### ASSIGNMENT
Retype the full set of data, character for character.

### INPUT DATA
━━━━━━━━━━━━━━━━━━━━
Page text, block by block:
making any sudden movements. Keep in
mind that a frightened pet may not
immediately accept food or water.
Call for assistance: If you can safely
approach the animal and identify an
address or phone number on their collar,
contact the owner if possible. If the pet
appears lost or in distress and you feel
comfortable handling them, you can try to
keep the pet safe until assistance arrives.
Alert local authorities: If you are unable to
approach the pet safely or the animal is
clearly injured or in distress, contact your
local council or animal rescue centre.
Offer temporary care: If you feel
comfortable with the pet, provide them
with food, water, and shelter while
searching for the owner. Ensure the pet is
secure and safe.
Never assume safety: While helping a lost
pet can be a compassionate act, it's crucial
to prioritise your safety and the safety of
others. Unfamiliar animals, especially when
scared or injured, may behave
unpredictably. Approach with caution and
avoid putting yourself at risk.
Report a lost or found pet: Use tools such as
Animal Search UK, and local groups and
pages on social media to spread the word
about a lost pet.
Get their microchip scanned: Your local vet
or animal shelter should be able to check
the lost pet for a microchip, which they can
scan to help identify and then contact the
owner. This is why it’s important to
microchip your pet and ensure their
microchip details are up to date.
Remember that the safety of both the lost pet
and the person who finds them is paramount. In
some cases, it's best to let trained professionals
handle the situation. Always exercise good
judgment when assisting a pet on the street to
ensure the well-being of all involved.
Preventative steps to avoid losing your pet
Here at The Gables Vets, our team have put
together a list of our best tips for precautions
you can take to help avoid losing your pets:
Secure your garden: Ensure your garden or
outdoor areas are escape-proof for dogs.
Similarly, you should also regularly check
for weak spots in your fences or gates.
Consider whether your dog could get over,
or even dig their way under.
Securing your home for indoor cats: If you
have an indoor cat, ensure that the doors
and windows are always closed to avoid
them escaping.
━━━━━━━━━━━━━━━━━━━━
### RESULT FOR THIS TASK
Page text, block by block:
making any sudden movements. Keep in
mind that a frightened pet may not
immediately accept food or water.
Call for assistance: If you can safely
approach the animal and identify an
address or phone number on their collar,
contact the owner if possible. If the pet
appears lost or in distress and you feel
comfortable handling them, you can try to
keep the pet safe until assistance arrives.
Alert local authorities: If you are unable to
approach the pet safely or the animal is
clearly injured or in distress, contact your
local council or animal rescue centre.
Offer temporary care: If you feel
comfortable with the pet, provide them
with food, water, and shelter while
searching for the owner. Ensure the pet is
secure and safe.
Never assume safety: While helping a lost
pet can be a compassionate act, it's crucial
to prioritise your safety and the safety of
others. Unfamiliar animals, especially when
scared or injured, may behave
unpredictably. Approach with caution and
avoid putting yourself at risk.
Report a lost or found pet: Use tools such as
Animal Search UK, and local groups and
pages on social media to spread the word
about a lost pet.
Get their microchip scanned: Your local vet
or animal shelter should be able to check
the lost pet for a microchip, which they can
scan to help identify and then contact the
owner. This is why it’s important to
microchip your pet and ensure their
microchip details are up to date.
Remember that the safety of both the lost pet
and the person who finds them is paramount. In
some cases, it's best to let trained professionals
handle the situation. Always exercise good
judgment when assisting a pet on the street to
ensure the well-being of all involved.
Preventative steps to avoid losing your pet
Here at The Gables Vets, our team have put
together a list of our best tips for precautions
you can take to help avoid losing your pets:
Secure your garden: Ensure your garden or
outdoor areas are escape-proof for dogs.
Similarly, you should also regularly check
for weak spots in your fences or gates.
Consider whether your dog could get over,
or even dig their way under.
Securing your home for indoor cats: If you
have an indoor cat, ensure that the doors
and windows are always closed to avoid
them escaping.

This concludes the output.